Download Free The Old Songs Of Skye Book in PDF and EPUB Free Download. You can read online The Old Songs Of Skye and write the review.

Originally published in 1977. Frances Tolmie (1840-1926) was one of the foremost Gaelic folklore and folksong experts. This account of her life and work places her unique contribution to human song against a full personal, historical and cultural background. The book includes a selection of the songs she heard and wrote down, together with the part they played in her life and that of her circle and the larger community. Moving in a variety of circles, Frances Tolmie experienced the warm domesticity of an enlightened Skye manse, the cultural bustle of upper middle-class Edinburgh ‘entrepreneurs’, the romantic serious-mindedness of the first Cambridge women students, the sensitive nature-loving community round Ruskin at Coniston, and spent her later sociable years back in Scotland. This book, with its historical introduction by Flora MacLeod and musical introduction by Frank Howes along with Ethel Bassin's own detailed introduction, reflects her profound study of the song and folklore of her people, and describes how she recorded a precious part of British traditional culture, catching it alive and sharing it as truly as possible.
Originally published in 1977. Frances Tolmie (1840-1926) was one of the foremost Gaelic folklore and folksong experts. This account of her life and work places her unique contribution to human song against a full personal, historical and cultural background. The book includes a selection of the songs she heard and wrote down, together with the part they played in her life and that of her circle and the larger community. Moving in a variety of circles, Frances Tolmie experienced the warm domesticity of an enlightened Skye manse, the cultural bustle of upper middle-class Edinburgh ‘entrepreneurs’, the romantic serious-mindedness of the first Cambridge women students, the sensitive nature-loving community round Ruskin at Coniston, and spent her later sociable years back in Scotland. This book, with its historical introduction by Flora MacLeod and musical introduction by Frank Howes along with Ethel Bassin's own detailed introduction, reflects her profound study of the song and folklore of her people, and describes how she recorded a precious part of British traditional culture, catching it alive and sharing it as truly as possible.
The collected stories & drawings of artist & writer Kai Skye (also known by his pen name Brian Andreas). Volume 15.
Sung throughout the world, the Skye Boat Song evocatively brings alive the story of Bonnie Prince Charlie's famous journey from the Outer Hebrides to Skye, off Scotland's west coast, after his defeat at the Battle of Culloden.
Living in a homeless encampment on the edge of Winchester, Giorgio has become separated from his parents. With great determination, he sets out to find then; unaware of the difficulties he will encounter searching for missing people in a neo-fascist state.

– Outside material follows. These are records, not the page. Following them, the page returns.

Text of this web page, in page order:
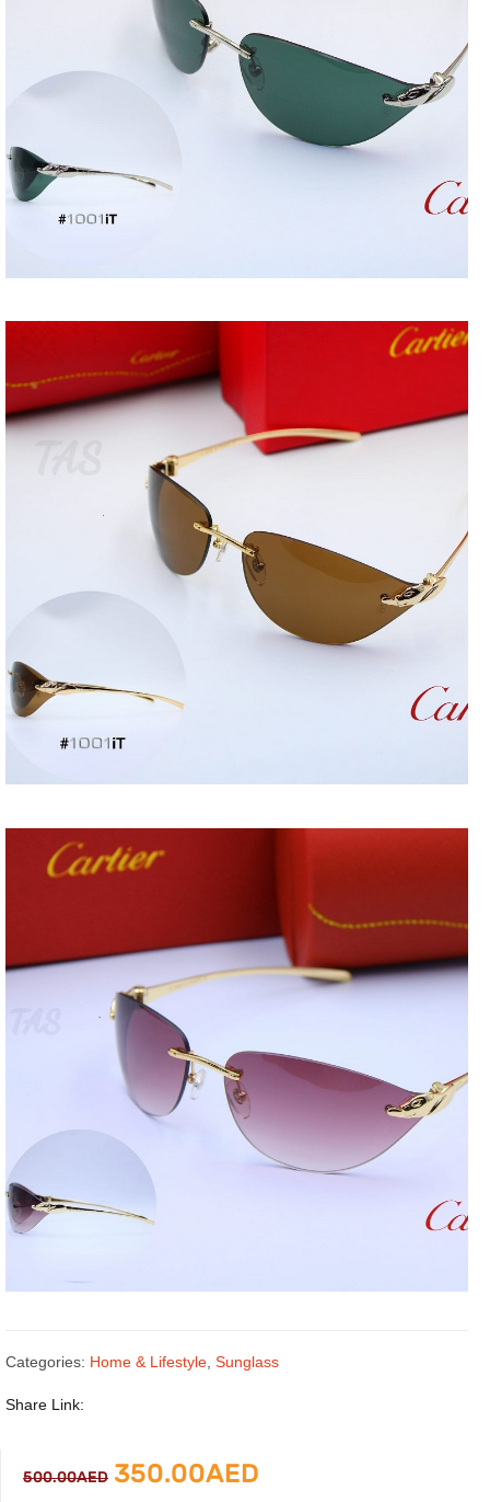
Categories: Home & Lifestyle Sunglass
Share Link:
500.00AED Original
350.00AED
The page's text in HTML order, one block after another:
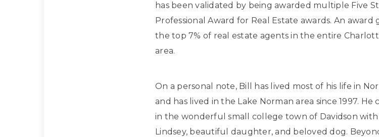
has been validated by being awarded multiple Five
Professional Award for Real Estate awards. An award
the top 7% of real estate agents in the entire
area.
On a personal note, Bill has lived most of his life in
and has lived in the Lake Norman area since 1997.
in the wonderful small college town of Davidson with
Lindsey, beautiful daughter, and beloved dog.
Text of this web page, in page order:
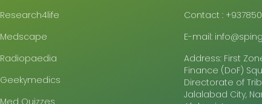
Research4life
Medscape
Radiopaedia
Geekymedics
Med Quizzes
Contact :
E-mail:
Address: First
Finance (DoF)
Directorate of
Jalalabad City,
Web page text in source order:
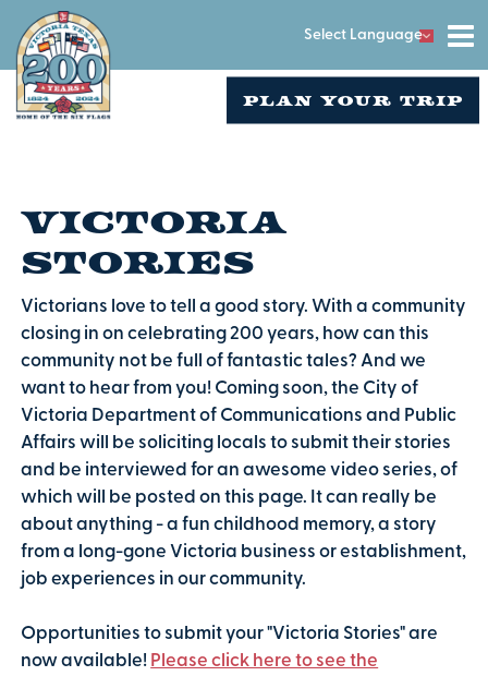
PLAN YOUR TRIP
Select Language
Victoria
Stories
Victorians love to tell a good story. With a community
closing in on celebrating 200 years, how can this
community not be full of fantastic tales? And we
want to hear from you! Coming soon, the City of
Victoria Department of Communications and Public
Affairs will be soliciting locals to submit their stories
and be interviewed for an awesome video series, of
which will be posted on this page. It can really be
about anything - a fun childhood memory, a story
from a long-gone Victoria business or establishment,
job experiences in our community.
Opportunities to submit your "Victoria Stories" are
now available! Please click here to see the
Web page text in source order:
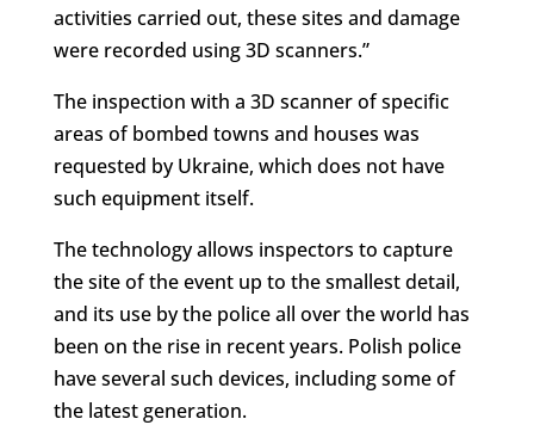
activities carried out, these sites and damage
were recorded using 3D scanners.”
The inspection with a 3D scanner of specific
areas of bombed towns and houses was
requested by Ukraine, which does not have
such equipment itself.
The technology allows inspectors to capture
the site of the event up to the smallest detail,
and its use by the police all over the world has
been on the rise in recent years. Polish police
have several such devices, including some of
the latest generation.
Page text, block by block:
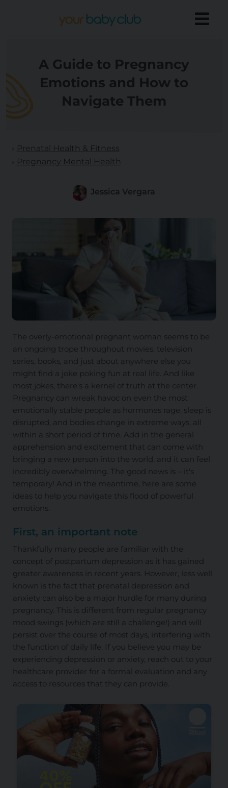
A Guide to Pregnancy
Emotions and How to
Navigate Them
Prenatal Health & Fitness
Pregnancy Mental Health
Jessica Vergara
The overly-emotional pregnant woman seems to be
an ongoing trope throughout movies, television
series, books, and just about anywhere else you
might find a joke poking fun at real life. And like
most jokes, there's a kernel of truth at the center.
Pregnancy can wreak havoc on even the most
emotionally stable people as hormones rage, sleep is
disrupted, and bodies change in extreme ways, all
within a short period of time. Add in the general
apprehension and excitement that can come with
bringing a new person into the world, and it can feel
incredibly overwhelming. The good news is – it's
temporary! And in the meantime, here are some
ideas to help you navigate this flood of powerful
emotions.
First, an important note
Thankfully many people are familiar with the
concept of postpartum depression as it has gained
greater awareness in recent years. However, less well
known is the fact that prenatal depression and
anxiety can also be a major hurdle for many during
pregnancy. This is different from regular pregnancy
mood swings (which are still a challenge!) and will
persist over the course of most days, interfering with
the function of daily life. If you believe you may be
experiencing depression or anxiety, reach out to your
healthcare provider for a formal evaluation and any
access to resources that they can provide.

Millions of Scots have left their homeland during the last 400 years. Until now, they have been written about in general terms. Scottish Exodus breaks new ground by taking particular emigrants, drawn from the once-powerful Clan MacLeod, and discovering what happened to them and their families. These people became, among other things, French aristocrats, Polish resistance fighters, Texan ranchers, New Zealand shepherds, Australian goldminers, Aboriginal and African-American activists, Canadian mounted policemen and Confederate rebels. One nineteenth-century MacLeod even went so far as to swap his Gaelic for Arabic and his Christianity for Islam before settling down comfortably in Cairo. This gripping account of Scotland's worldwide diaspora is based on unpublished documents, letters and family histories. It is also based on the author's travels in the company of today's MacLeods - some of them still in Scotland, others further afield. Scottish Exodus is a tale of disastrous voyages, famine and dispossession, the hazards of pioneering on faraway frontiers. But it is also the moving story of how people separated from Scotland by hundreds of years and thousands of miles continue to identify with the small country where their journeyings began.
Skye Mckinnon has grown up on the Isle of Skye in Scotland, but takes a solemn vow to her half-Lakota Sioux father to immigrate to America's Dakota valley where he was born. She feels the call of this rugged land deep in her soul. Kyle Wyndford, a wealthy cattle baron reigns over the Wind River Ranch in Dakota. He blames the Sioux for the murder of his brother, but when he meets Skye, he soon loses his heart to the exotic part Native American beauty from Scotland. Theirs is a powerful love, but an impossible match... until they must face together a treacherous villain determined to end both their lives. In the spectacular setting of the far-flung west, the lovers fight to survive as they yield to a passion from which there is no turning back.